Tja, ich denke, dass das jeden angeht. Nach der Vertreibung aus dem Paradies sind wir allzumal Sünder (vgl. Römer 3,23). Sicher, im Glauben an Jesus Christus darf ich davon ausgehen, dass Gottes Liebe mir gegenüber gerechtfertigt ist. Das weiß ich und ich glaube zutiefst, dass es so ist. Jesus Christus ist der EINE, durch dessen Gerechtigkeit alle Menschen die Chance haben, die unseligen Konsequenzen des Sündenfalls zu durchbrechen. Und dennoch macht sich immer wieder der alte Adam in mir bemerkbar. Ich bin gerechtfertigt – ja.

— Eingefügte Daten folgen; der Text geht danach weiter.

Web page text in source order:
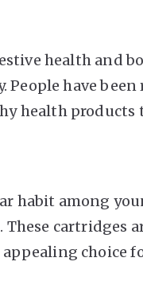
health and
have
health products
habit among
cartridges
choice
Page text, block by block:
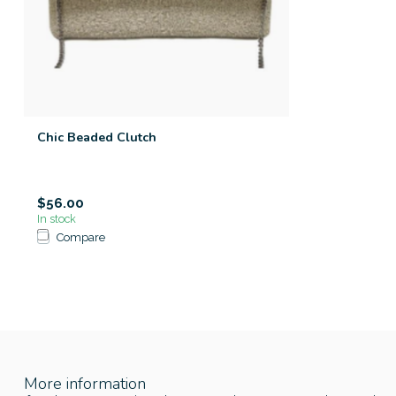
Chic Beaded Clutch
$56.00
In stock
Compare
More information
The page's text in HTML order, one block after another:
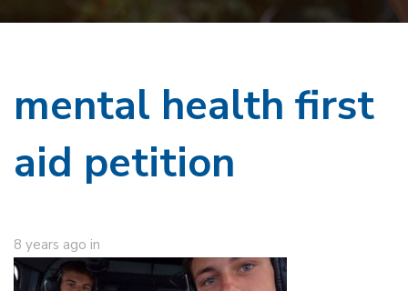
mental health first
aid petition
8 years ago in
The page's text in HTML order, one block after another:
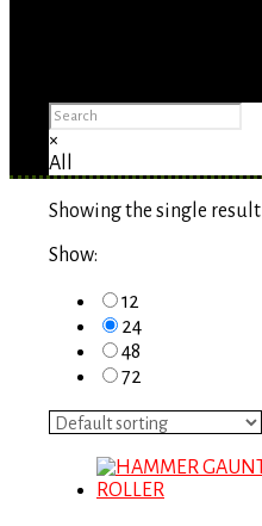
×
All
Showing the single result
Show:
12
24
48
72
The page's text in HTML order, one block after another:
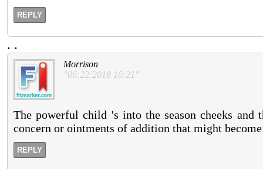
REPLY
. .
Morrison
"06:22:2018 16:21"
The powerful child 's into the season cheeks
concern or ointments of addition that might become
REPLY

Aber ich bin nicht vollkommen. „Simul justus et peccator“ – so hat es Martin Luther auf eine zentrale theologische Formel gebracht: D. h. jeder Mensch ist zugleich Gerechter und Sünder. Wenn Jesus nun gegenüber den selbstgerechten Schriftgelehrten und Pharisäern sagt, dass er gekommen sei, die Sünder zu rufen und eben nicht die Gerechten, bedeutet das nicht, dass die Gerechten Jesus nicht bräuchten. Das wird deutlich, wenn man den Zusammenhang bedenkt, in dem Jesus diesen Satz formulierte. Die vermeintlich Gerechten nämlich beklagten sich, dass Jesus mit den Zöllnern Tischgemeinschaft hatte. Die Schriftgelehrten bezogen sich dabei auf die Thora. Auf diesem Hintergrund war die Tatsache, dass Jesus mit den Zöllnern und Sündern aß, genauso schlimm, wie das Essen der verbotenen Frucht vom Baum der Erkenntnis. Streng genommen hatten die Schriftgelehrten natürlich Recht. Doch eins fehlte ihnen: Liebe und Barmherzigkeit. Jesus ging es ja einzig und allein darum, auch den Zöllnern und Sündern die Liebe Gottes nahe zu bringen. Für einen Sünder eine unglaubliche Botschaft. Denn Scham und Furcht trennen jeden Sünder von Gott. Und die Gerechten? Selbstgerechtigkeit und Stolz trennen ebenfalls von Gott. Wo stehen Sie in diesem Spannungsfeld zwischen Sünder und Gerechter? „Wo bist du?“ – das ist und bleibt die entscheide Frage. Gott sei Dank ist Jesus Christus in diese Welt gekommen. Er ist der Arzt. Seine Liebe ist heilsam für mein Ego. Seine Erlösung hilft mir, zu dem Menschen zu werden, der ich gerne sein möchte und wie der Schöpfer sich ihn ursprünglich gedacht hat.